Hi-Tech Security Solutions spoke to the Consumer Goods Risk Initiative about the state of security in the retail market.
Hi-Tech Security Solutions and the Consumer Goods Council are partnering to bring Retail Risk 2011 to the industry for the fourth time. The event will be held on 4 August 2011 at The Forum in Bryanston.
The good news is that in the past year, retail crime statistics decreased considerably with armed robberies decreasing 43% and burglaries reportedly dropping 26% when compared to figures from 2009. The 2010 crime figures were the lowest ever recorded by the CGCSA.
Financial losses reported by the retailers as a result of crime also decreased substantially. A financial comparison on robbery indicates a 48% drop to R10,03m from R19,36m in 2009; and on burglaries there is a 49% decrease to R10,07m from R19,97m in 2009. Financial losses incurred as a result of robberies and burglaries in 2008 were R20,72m and R16,0m respectively.
Although violent crimes have declined, there is a reported increase in ATM bombings as well as bombings of safes during burglaries. The perpetrators are organised, experienced and ruthless. Commercial crime such as fraud including credit card and ID theft is also expected to increase. Increases in electronic crimes have also been reported, this includes phishing scams.

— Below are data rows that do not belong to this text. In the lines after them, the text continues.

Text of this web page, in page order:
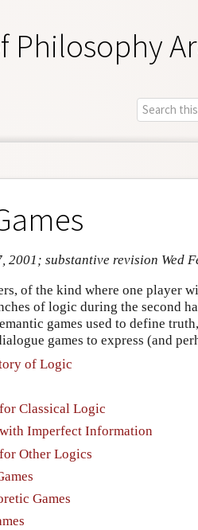
Philosophy
substantive revision Wed
of the kind where one player
of logic during the second
games used to define
games to express (and
of Logic
Classical Logic
Imperfect Information
Other Logics
Games
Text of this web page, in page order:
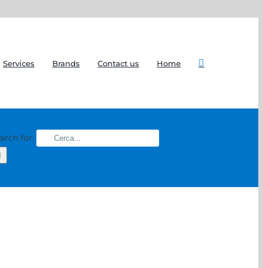
Services Brands Contact us Home
for:
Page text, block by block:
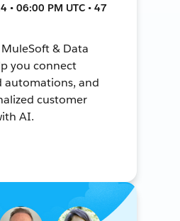
• 06:00 PM UTC • 47
& Data
you connect
automations, and
customer
AI.
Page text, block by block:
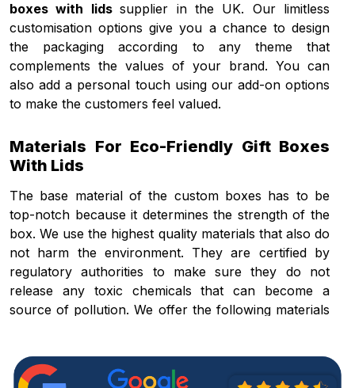
boxes with lidssupplier in the UK. Our limitless
customisation options give you a chance to design
the packaging according to any theme that
complements the values of your brand. You can
also add a personal touch using our add-on options
to make the customers feel valued.
Materials For Eco-Friendly Gift Boxes
With Lids
The base material of the custom boxes has to be
top-notch because it determines the strength of the
box. We use the highest quality materials that also do
not harm the environment. They are certified by
regulatory authorities to make sure they do not
release any toxic chemicals that can become a
source of pollution. We offer the following materials
Rigid packaging
Kraft boxes
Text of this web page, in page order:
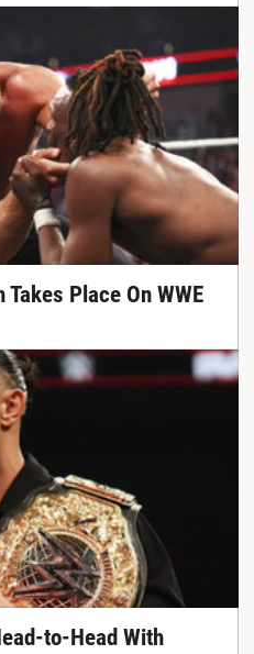
Place On WWE
to-Head With

A concern is that the national increase in prices and more specifically the petrol price, may result in the motivation behind theft changing from greed to need as communities are not able to satisfy their basic needs for survival.
“Preventing crime in retail stores and shopping centres is not only about arresting the perpetrators, but also relies on removing the opportunity for crime. This implies learning from the mistakes and successes of others,” says the head of the Consumer Goods Risk Initiative (CGRI), James Oosthuizen. “To this end the CGRI has developed a set of best practices it distributes to member companies and that it believes contributed to the decline in reported serious crime.”

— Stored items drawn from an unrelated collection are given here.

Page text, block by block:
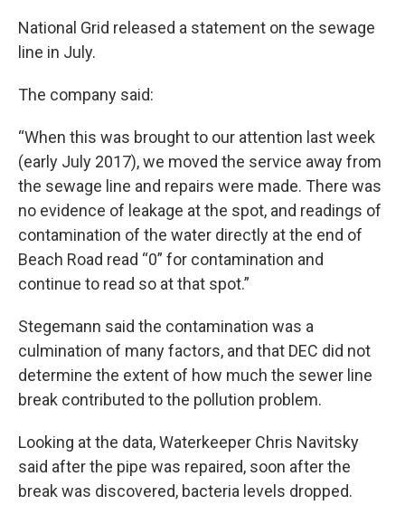
National Grid released a statement on the sewage
line in July.
The company said:
“When this was brought to our attention last week
(early July 2017), we moved the service away from
the sewage line and repairs were made. There was
no evidence of leakage at the spot, and readings of
contamination of the water directly at the end of
Beach Road read “0” for contamination and
continue to read so at that spot.”
Stegemann said the contamination was a
culmination of many factors, and that DEC did not
determine the extent of how much the sewer line
break contributed to the pollution problem.
Looking at the data, Waterkeeper Chris Navitsky
said after the pipe was repaired, soon after the
break was discovered, bacteria levels dropped.
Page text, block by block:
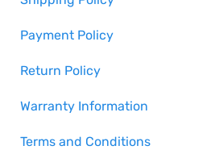
Payment Policy
Return Policy
Warranty Information
Terms and Conditions
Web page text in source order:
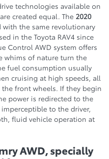
technologies available on
created equal. The 2020
with the same revolutionary
in the Toyota RAV4 since
Control AWD system offers
whims of nature turn the
fuel consumption usually
cruising at high speeds, all
front wheels. If they begin
power is redirected to the
imperceptible to the driver,
fluid vehicle operation at
AWD, specially
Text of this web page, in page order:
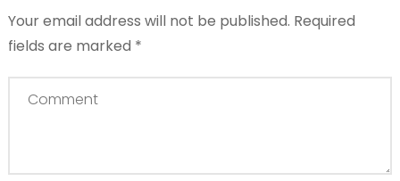
Your email address will not be published. Required
fields are marked *
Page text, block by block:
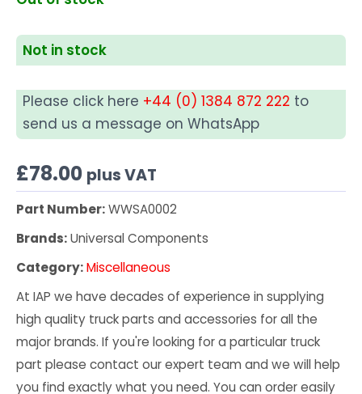
Not in stock
Please click here +44 (0) 1384 872 222 to
send us a message on WhatsApp
£78.00 plus VAT
Part Number:WWSA0002
Brands:Universal Components
Category:Miscellaneous
At IAP we have decades of experience in supplying
high quality truck parts and accessories for all the
major brands. If you're looking for a particular truck
part please contact our expert team and we will help
you find exactly what you need. You can order easily
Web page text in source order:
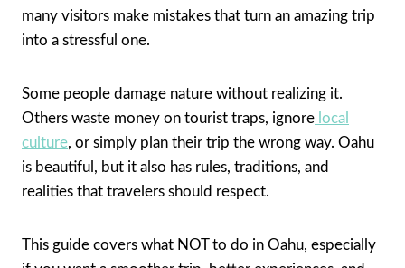
many visitors make mistakes that turn an amazing trip
into a stressful one.
Some people damage nature without realizing it.
Others waste money on tourist traps, ignore local
culture, or simply plan their trip the wrong way. Oahu
is beautiful, but it also has rules, traditions, and
realities that travelers should respect.
This guide covers what NOT to do in Oahu, especially
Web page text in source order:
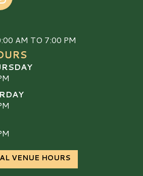
AM TO 7:00 PM
VENUE HOURS
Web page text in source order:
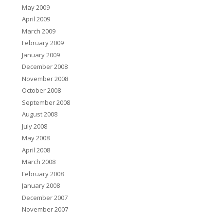
May 2009
April 2009
March 2009
February 2009
January 2009
December 2008
November 2008
October 2008
September 2008
August 2008
July 2008
May 2008
April 2008
March 2008
February 2008
January 2008
December 2007
November 2007
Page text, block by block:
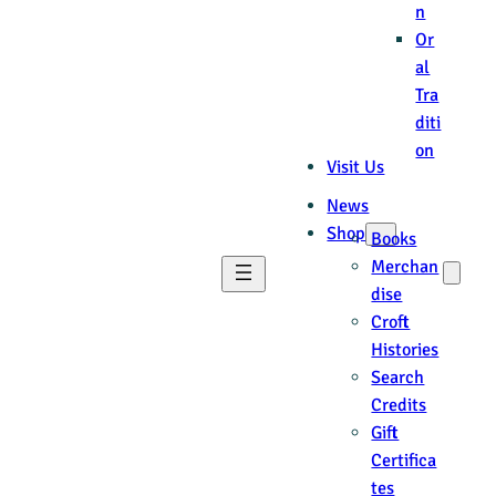
n
Or
al
Tra
diti
on
Visit Us
News
Shop Books
Merchan
dise
Croft
Histories
Search
Credits
Gift
Certifica
tes
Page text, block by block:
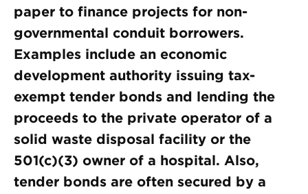
paper to finance projects for non-
governmental conduit borrowers.
Examples include an economic
development authority issuing tax-
exempt tender bonds and lending the
proceeds to the private operator of a
solid waste disposal facility or the
501(c)(3) owner of a hospital. Also,
tender bonds are often secured by a
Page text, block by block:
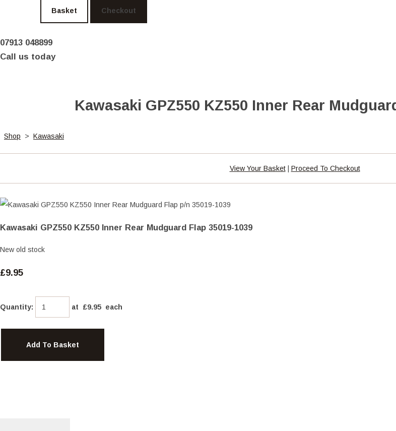
Basket Checkout
07913 048899
Call us today
Kawasaki GPZ550 KZ550 Inner Rear
Shop > Kawasaki
View Your Basket| Proceed To Checkout
Kawasaki GPZ550 KZ550 Inner Rear Mudguard Flap 35019-1039
New old stock
£9.95
Quantity: at £9.95 each
Add To Basket
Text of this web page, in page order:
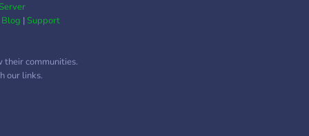
Blog |Support
communities.
our links.
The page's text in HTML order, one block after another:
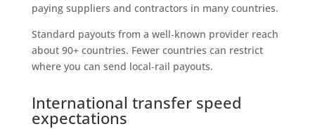
paying suppliers and contractors in many countries.
Standard payouts from a well‑known provider reach
about 90+ countries. Fewer countries can restrict
where you can send local‑rail payouts.
International transfer speed
expectations
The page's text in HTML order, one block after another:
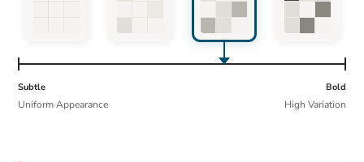
Subtle
Uniform Appearance
Bold
High Variation
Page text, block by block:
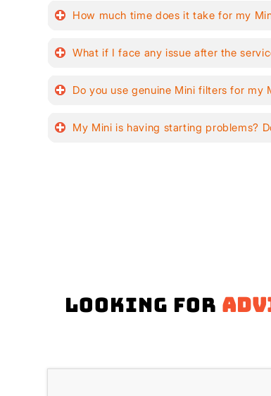
How much time does it take for my
What if I face any issue after the
Do you use genuine Mini filters for my
My Mini is having starting problems?
Looking for
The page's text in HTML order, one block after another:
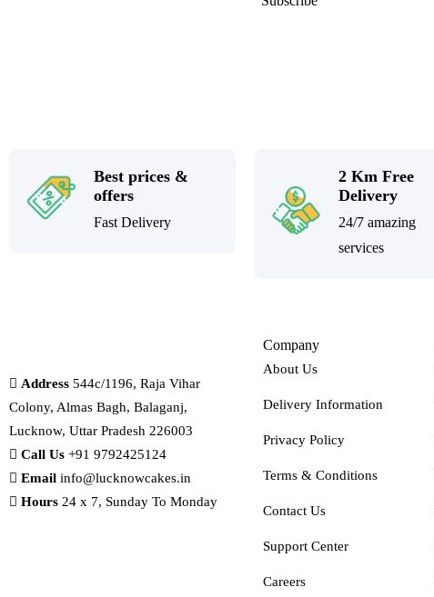
Best prices &
offers
Fast Delivery
2 Km Free
Delivery
24/7 amazing
services
Address 544c/1196, Raja Vihar
Colony, Almas Bagh, Balaganj,
Lucknow, Uttar Pradesh 226003
Call Us +91 9792425124
Email info@lucknowcakes.in
Hours 24 x 7, Sunday To Monday
Company
About Us
Delivery Information
Privacy Policy
Terms & Conditions
Contact Us
Support Center
Careers

Oosthuizen was appointed as the head of the Consumer Goods Risk Initiative (CGRI) on 1 September 2010. After a successful career of 35 years in the SAPS. He joined the CGCSA as manager of Crime Prevention Strategies and is leading the business unit in the expansion of its service offerings as it gains more prominence in the industry.
As part of the expansion, the Jewellery Council joined the CGRI in October 2010 as a result of the continued victimisation of jewellery retailers. Its primary objective is to ensure the safety of staff and customers, as well as the mitigation of the impact of crime.

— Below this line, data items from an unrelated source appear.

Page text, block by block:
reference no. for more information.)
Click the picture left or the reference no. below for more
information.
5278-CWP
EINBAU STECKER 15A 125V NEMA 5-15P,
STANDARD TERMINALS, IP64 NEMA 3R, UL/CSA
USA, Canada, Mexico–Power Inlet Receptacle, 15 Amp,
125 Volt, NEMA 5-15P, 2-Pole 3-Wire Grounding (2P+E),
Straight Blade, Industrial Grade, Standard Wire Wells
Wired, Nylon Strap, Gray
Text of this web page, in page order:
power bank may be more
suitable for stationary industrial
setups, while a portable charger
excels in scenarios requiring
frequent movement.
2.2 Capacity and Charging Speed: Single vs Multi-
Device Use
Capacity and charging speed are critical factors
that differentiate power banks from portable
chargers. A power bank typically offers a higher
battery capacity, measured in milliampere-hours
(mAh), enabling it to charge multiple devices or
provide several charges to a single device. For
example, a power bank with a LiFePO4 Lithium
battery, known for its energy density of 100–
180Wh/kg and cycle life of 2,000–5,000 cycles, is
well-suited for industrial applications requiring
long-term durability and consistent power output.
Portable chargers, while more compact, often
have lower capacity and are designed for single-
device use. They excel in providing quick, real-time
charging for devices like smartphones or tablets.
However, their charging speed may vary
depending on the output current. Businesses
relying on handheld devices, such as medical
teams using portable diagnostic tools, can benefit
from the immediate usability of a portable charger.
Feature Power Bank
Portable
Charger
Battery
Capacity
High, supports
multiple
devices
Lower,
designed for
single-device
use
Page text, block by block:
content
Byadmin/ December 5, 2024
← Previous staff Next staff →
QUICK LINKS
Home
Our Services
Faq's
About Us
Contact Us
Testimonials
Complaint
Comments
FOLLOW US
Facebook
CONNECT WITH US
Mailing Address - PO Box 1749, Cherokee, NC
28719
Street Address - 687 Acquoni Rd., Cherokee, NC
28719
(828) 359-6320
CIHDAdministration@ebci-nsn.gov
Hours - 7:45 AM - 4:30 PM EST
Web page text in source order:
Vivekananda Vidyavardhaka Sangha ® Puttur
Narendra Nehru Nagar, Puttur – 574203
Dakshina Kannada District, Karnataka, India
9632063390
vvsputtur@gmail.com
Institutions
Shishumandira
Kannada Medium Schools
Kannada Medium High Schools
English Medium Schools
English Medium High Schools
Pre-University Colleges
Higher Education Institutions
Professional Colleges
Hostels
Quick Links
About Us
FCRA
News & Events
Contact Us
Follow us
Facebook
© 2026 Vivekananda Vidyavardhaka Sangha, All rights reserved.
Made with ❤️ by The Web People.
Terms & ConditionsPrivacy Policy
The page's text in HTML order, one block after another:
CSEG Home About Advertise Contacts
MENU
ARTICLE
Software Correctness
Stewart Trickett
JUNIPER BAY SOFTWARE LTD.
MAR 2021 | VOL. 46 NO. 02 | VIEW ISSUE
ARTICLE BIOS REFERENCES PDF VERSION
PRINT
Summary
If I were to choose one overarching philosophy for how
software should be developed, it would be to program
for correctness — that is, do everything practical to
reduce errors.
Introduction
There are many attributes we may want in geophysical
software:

Selma Black, manager, Member Services for the CGRI says that in the year ahead, the organisation will be continuing to expand its footprint as well as its service offerings, while improving the execution of its deliverables to members. Moreover, a system upgrade is currently under way that will enhance the organisation’s reporting and analysis capabilities significantly.
Retail Risk 2011
Black adds that one of the primary goals of the CGRI is information sharing and the Retail Risk conference provides the ideal platform to raise awareness among a wider audience. Retail Risk attendees include a broad range of retail- oriented professionals, from retail, forecourt and distribution business owners and managers, to retail and distribution security/risk managers, as well as security professionals that offer services to the retail and distribution sector.
This conference also paves the way to establish new and expand existing business network relationships. Attendees, presenters and organisers can draw on experience and expertise from relevant industries on how new challenges faced by the industry can best be dealt with.
“Retail Risk sets the perfect scene for the bigger picture, where not only the impact and consequences of crime can be identified and evaluated, but also where solutions and practical applications for business can be explored,” Black concludes.